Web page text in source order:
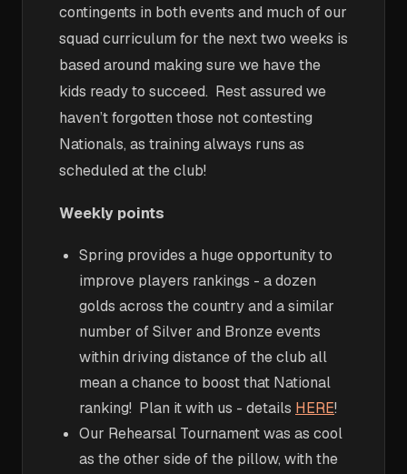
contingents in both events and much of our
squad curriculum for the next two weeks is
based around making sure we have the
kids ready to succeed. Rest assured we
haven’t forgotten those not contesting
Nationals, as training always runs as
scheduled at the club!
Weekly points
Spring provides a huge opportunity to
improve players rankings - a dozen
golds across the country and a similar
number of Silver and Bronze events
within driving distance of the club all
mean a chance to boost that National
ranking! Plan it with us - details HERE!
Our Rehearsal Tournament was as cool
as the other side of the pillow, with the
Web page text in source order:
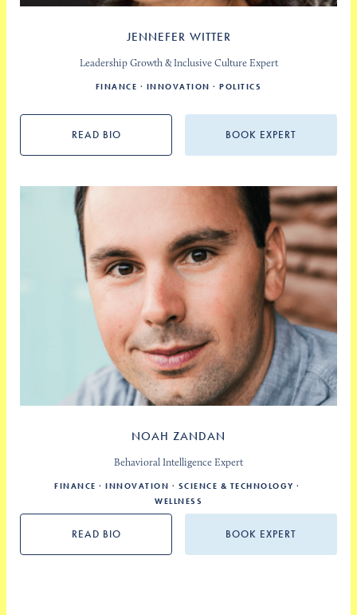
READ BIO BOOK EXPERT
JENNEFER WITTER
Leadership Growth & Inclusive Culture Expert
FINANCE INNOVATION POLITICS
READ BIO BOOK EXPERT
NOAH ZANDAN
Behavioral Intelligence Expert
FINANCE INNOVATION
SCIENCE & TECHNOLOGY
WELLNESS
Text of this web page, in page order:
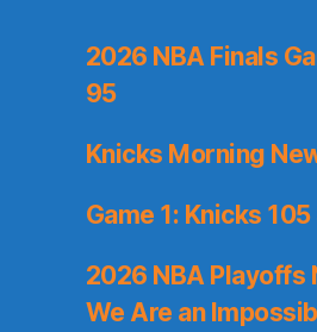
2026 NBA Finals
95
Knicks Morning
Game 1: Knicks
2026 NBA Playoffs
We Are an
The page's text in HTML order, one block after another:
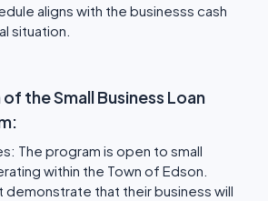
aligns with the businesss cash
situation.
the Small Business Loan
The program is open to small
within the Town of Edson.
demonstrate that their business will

--- --- ---

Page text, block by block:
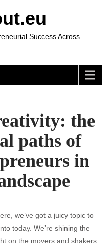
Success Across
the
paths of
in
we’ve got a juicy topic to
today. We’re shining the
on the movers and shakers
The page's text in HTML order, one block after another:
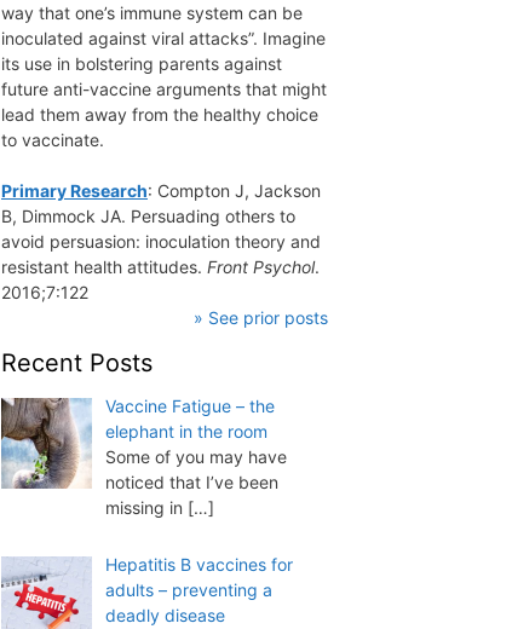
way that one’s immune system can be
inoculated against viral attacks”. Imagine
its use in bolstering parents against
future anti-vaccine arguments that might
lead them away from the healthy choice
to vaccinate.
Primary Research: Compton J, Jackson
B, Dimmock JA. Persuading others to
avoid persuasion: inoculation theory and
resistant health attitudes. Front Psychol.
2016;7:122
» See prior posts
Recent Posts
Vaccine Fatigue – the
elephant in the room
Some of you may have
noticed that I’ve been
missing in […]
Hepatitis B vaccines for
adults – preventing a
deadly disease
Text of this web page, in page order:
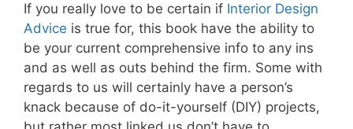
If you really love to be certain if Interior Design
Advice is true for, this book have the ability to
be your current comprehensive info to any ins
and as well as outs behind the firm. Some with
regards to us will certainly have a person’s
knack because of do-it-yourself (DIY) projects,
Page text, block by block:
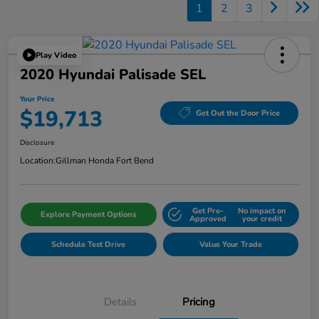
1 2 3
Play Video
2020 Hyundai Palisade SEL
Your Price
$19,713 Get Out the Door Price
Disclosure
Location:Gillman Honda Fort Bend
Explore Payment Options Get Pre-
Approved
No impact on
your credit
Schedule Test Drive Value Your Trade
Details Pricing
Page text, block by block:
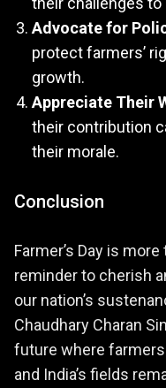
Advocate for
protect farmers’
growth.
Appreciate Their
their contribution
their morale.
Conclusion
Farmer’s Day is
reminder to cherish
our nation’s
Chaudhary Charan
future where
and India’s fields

--- --- ---

WHAT YOU SHOULD DO:
Output should consist of the lines above from the one with "FINANCE INNOVATION POLITICS" down to the one with "demonstrate that their business will", exact and without pictures.

RESPONSE BELOW:
FINANCE INNOVATION POLITICS
READ BIO BOOK EXPERT
NOAH ZANDAN
Behavioral Intelligence Expert
FINANCE INNOVATION
SCIENCE & TECHNOLOGY
WELLNESS
Text of this web page, in page order:
2026 NBA Finals
95
Knicks Morning
Game 1: Knicks
2026 NBA Playoffs
We Are an
The page's text in HTML order, one block after another:
aligns with the businesss cash
situation.
the Small Business Loan
The program is open to small
within the Town of Edson.
demonstrate that their business will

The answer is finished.